‘What We Have Left’ by Aline Sax won De Boon 2025
What We Have Left by the Flemish author Aline Sax won De Boon for Children’s and Youth Literature 2025, the most prestigious Flemish prize for the best Dutch-language books. According to the jury, “this is a novel that does not shy away from brutality, yet resilience and an authentic voice take centre stage”.

Moving verse novel about the final days of WWII
It’s April 1945. Here and there, portraits of the Führer still hang on the walls of the ruins of Berlin, but the swastika flags are beginning to fray, and the Russians are close by. Henrike, a seventeen-year-old girl, lives with her mother and a whole host of neighbours in the cellar of their building. They are trying to survive in what remains of their city. Her younger brother still believes in victory, but she lost that hope a long time ago. When the Russians humiliate the German population by raping women and the central character is left to that same fate by her mother, she decides to flee.

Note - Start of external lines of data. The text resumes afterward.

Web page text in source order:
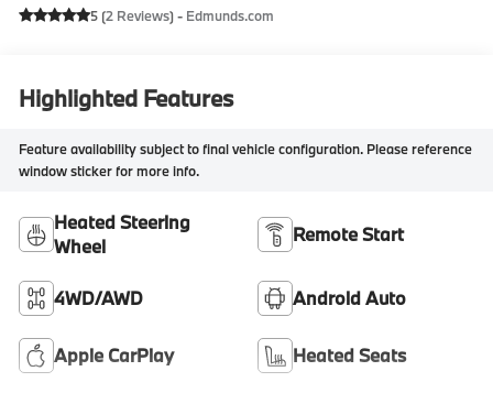
5 (2 Reviews) - Edmunds.com
Highlighted Features
Feature availability subject to final vehicle configuration. Please reference
window sticker for more info.
Heated Steering
Wheel
Remote Start
4WD/AWD Android Auto
Apple CarPlay Heated Seats
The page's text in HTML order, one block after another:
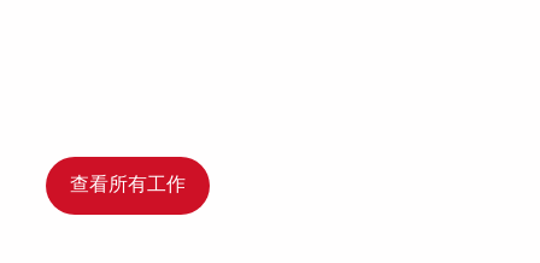
查看所有工作
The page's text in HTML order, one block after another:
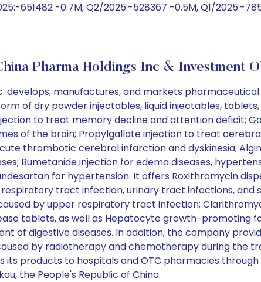
651482 -0.7M, Q2/2025:-528367 -0.5M, Q1/2025:-
Pharma Holdings Inc & Investment
develops, manufactures, and markets
of dry powder injectables, liquid injectables,
to treat memory decline and attention deficit;
of the brain; Propylgallate injection to treat
thrombotic cerebral infarction and dyskinesia;
Bumetanide injection for edema diseases,
for hypertension. It offers Roxithromycin
tract infection, urinary tract infections, and
by upper respiratory tract infection;
tablets, as well as Hepatocyte growth-promoting
of digestive diseases. In addition, the company
by radiotherapy and chemotherapy during the
its products to hospitals and OTC pharmacies
the People's Republic of China.
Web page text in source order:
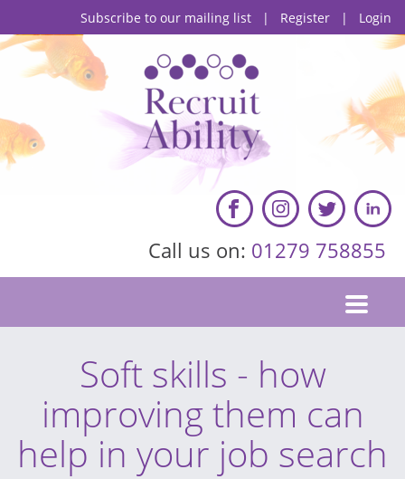
Subscribe to our mailing list | Register | Login
Call us on: 01279 758855
Soft skills - how
improving them can
help in your job search
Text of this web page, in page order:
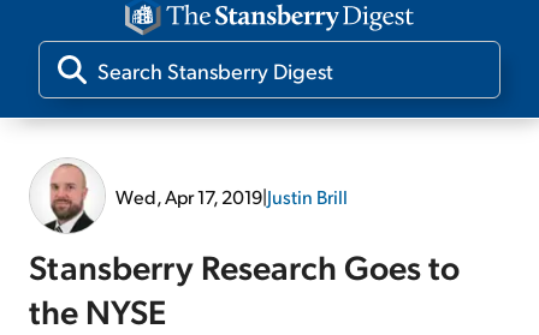
Our Editors
Wed, Apr 17, 2019|Justin Brill
Stansberry Research Goes to
the NYSE
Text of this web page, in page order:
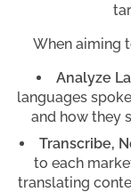
When aiming
Analyze
languages
and how they
Transcribe,
to each
translating
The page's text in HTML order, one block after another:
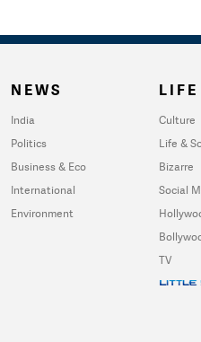
NEWS
India
Politics
Business & Eco
International
Environment
LIFE
Culture
Life &
Bizarre
Social
TV
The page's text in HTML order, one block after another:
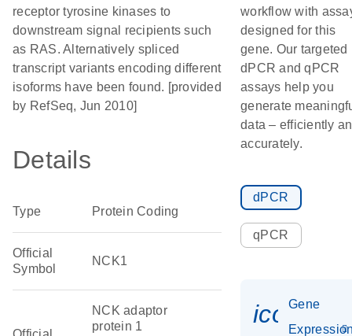
receptor tyrosine kinases to
downstream signal recipients such
as RAS. Alternatively spliced
transcript variants encoding different
isoforms have been found. [provided
by RefSeq, Jun 2010]
Details
Type Protein Coding
Official
Symbol
NCK1
NCK adaptor
protein 1
workflow with
designed for this
gene. Our targeted
dPCR and qPCR
assays help you
generate
data – efficiently
accurately.
dPCR
qPCR
Gene
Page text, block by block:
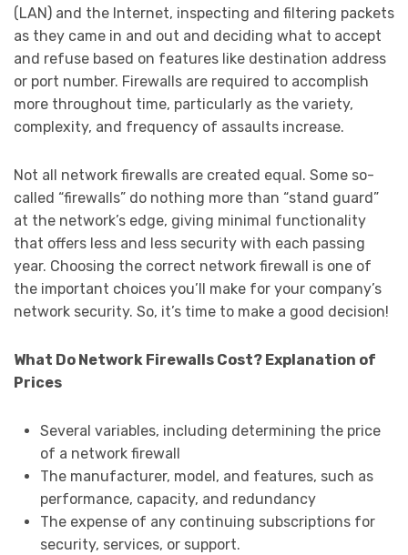
(LAN) and the Internet, inspecting and filtering packets
as they came in and out and deciding what to accept
and refuse based on features like destination address
or port number. Firewalls are required to accomplish
more throughout time, particularly as the variety,
complexity, and frequency of assaults increase.
Not all network firewalls are created equal. Some so-
called “firewalls” do nothing more than “stand guard”
at the network’s edge, giving minimal functionality
that offers less and less security with each passing
year. Choosing the correct network firewall is one of
the important choices you’ll make for your company’s
network security. So, it’s time to make a good decision!
What Do Network Firewalls Cost? Explanation of
Prices
Several variables, including determining the price
of a network firewall
The manufacturer, model, and features, such as
performance, capacity, and redundancy
The expense of any continuing subscriptions for
security, services, or support.
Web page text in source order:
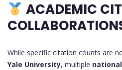
ACADEMIC
While specific citation counts are
Yale University, multiple
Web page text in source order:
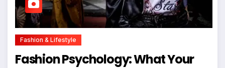
Fashion & Lifestyle
Fashion Psychology: What Your
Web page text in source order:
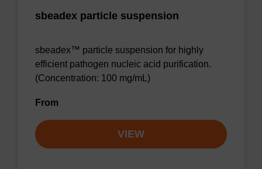
sbeadex particle suspension
sbeadex™ particle suspension for highly
efficient pathogen nucleic acid purification.
(Concentration: 100 mg/mL)
From
VIEW
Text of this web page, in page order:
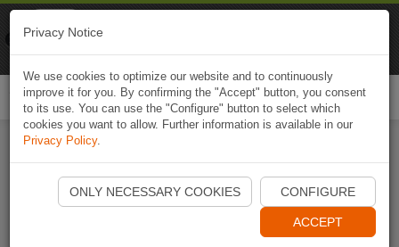
Start Naviki App
Privacy Notice
We use cookies to optimize our website and to continuously
improve it for you. By confirming the "Accept" button, you consent
to its use. You can use the "Configure" button to select which
cookies you want to allow. Further information is available in our
Privacy Policy.
ONLY NECESSARY COOKIES CONFIGURE
ACCEPT
Naviki
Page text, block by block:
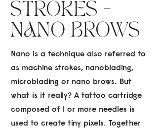
STROKES -
NANO BROWS
Nano is a technique also referred to
as machine strokes, nanoblading,
microblading or nano brows. But
what is it really? A tattoo cartridge
composed of 1 or more needles is
used to create tiny pixels. Together
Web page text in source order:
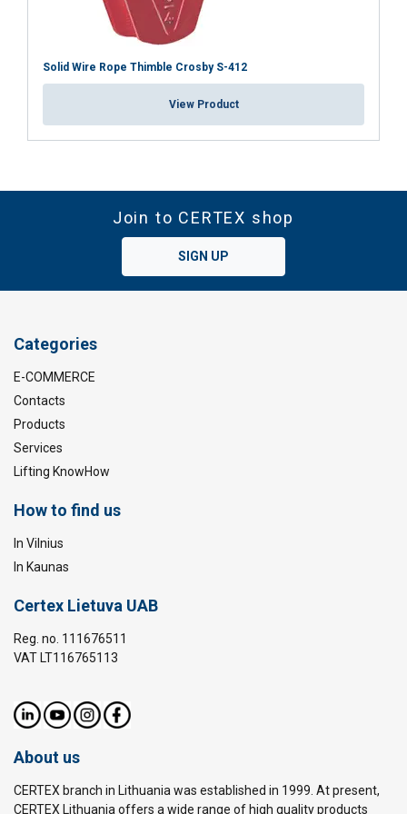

Through the eyes of a German girl, Aline Sax arrestingly describes the horrors of war. She does so in short, measured, rhythmical sentences that slow the reader down and increase the impact. In filmic images, a reality unfolds that stresses the moral ambiguity of war. This haunting novel in verse looks at human beings from every angle, as cruel, courageous, cowardly, hopeful, but above all resilient.
Aline Sax offers a poignant impression of Berlin in the twilight of the Second World War, seen from the perspective of the defeated – a viewpoint rarely explored in youth literature. And what's more, it is written in free verse, a form that is quite unique in Dutch-language young adult fiction. This is a novel that does not shy away from brutality, yet resilience and an authentic voice take centre stage.The jury of De Boon for Children’s and Youth Literature
Interested?
- Read more about What We Have Left and Aline Sax
- Read an English sample of What We Have Left
De Boon
De Boon is a literary prize funded by the Flemish government for the best Dutch-language books published in Flanders and the Netherlands in 2024. Each year, the prize is awarded in two categories: one for fiction and nonfiction and one for children’s and youth literature. The laureates receive €50,000 and a custom-made ring. De Boon for Fiction and Nonfiction 2025 was awarded to 'Oroppa' by Dutch author Safae el Khannoussi.

Besides the Jury Prize, De Boon also awards a Readers' Prize in both categories. Both Readers' Prizes were presented to books by Flemish authors this year:
- The Big Chicken Book by Evelien De Vlieger & Jan Hamstra received De Boon Readers' Prize for Children's and Youth Literature 2025.
- 'The Lives of Claus' by Mark Schaevers received De Boon Readers' Prize for Fiction & Nonfiction 2025.